La imagen de Elon Musk como visionario tecnológico parece estar atravesando su momento más oscuro. En medio de una oleada de protestas globales, las ventas tanto de Tesla como de Starlink están cayendo en picada, generando alarma en los círculos financieros y entre los inversores. ¿Está comenzando el declive del imperio Musk?
Un coloso con pies de barro
Durante años, Tesla fue sinónimo de innovación. Sus vehículos eléctricos transformaron la industria automotriz, y su valor en bolsa se disparó hasta convertir a Elon en el hombre más rico del mundo. Sin embargo, el panorama ha cambiado drásticamente en los últimos meses.

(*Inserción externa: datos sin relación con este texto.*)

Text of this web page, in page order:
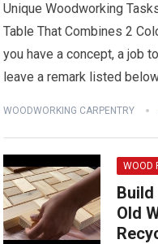
Unique Woodworking
Table That Combines 2
you have a concept, a job
leave a remark listed
WOODWORKING CARPENTRY
WOOD
Old

Las ventas de Tesla han caído más del 18% en el primer trimestre del año, según los últimos informes financieros. En mercados clave como China y Alemania, las entregas de vehículos eléctricos se han desplomado debido a la creciente competencia, el agotamiento del incentivo fiscal y una percepción negativa del propio Musk.
“Los consumidores están votando con sus carteras”, declaró Karen Meyers, analista de consumo de GlobalAuto. “La asociación de la marca con Elon Musk está empezando a ser un problema más que un activo”.
Starlink pierde brillo
Pero Tesla no es el único frente donde el imperio de Musk muestra grietas. Starlink, el ambicioso proyecto de internet satelital de SpaceX, también enfrenta serios desafíos. Miles de suscriptores han cancelado sus planes en las últimas semanas, citando interrupciones en el servicio, aumentos de precios y decepción general con la cobertura prometida.

En zonas rurales de Estados Unidos y América Latina, donde Starlink prometía una revolución en conectividad, los usuarios denuncian que la experiencia no cumple las expectativas. En redes sociales, el hashtag #StarlinkFail se ha vuelto tendencia, con miles de quejas diarias.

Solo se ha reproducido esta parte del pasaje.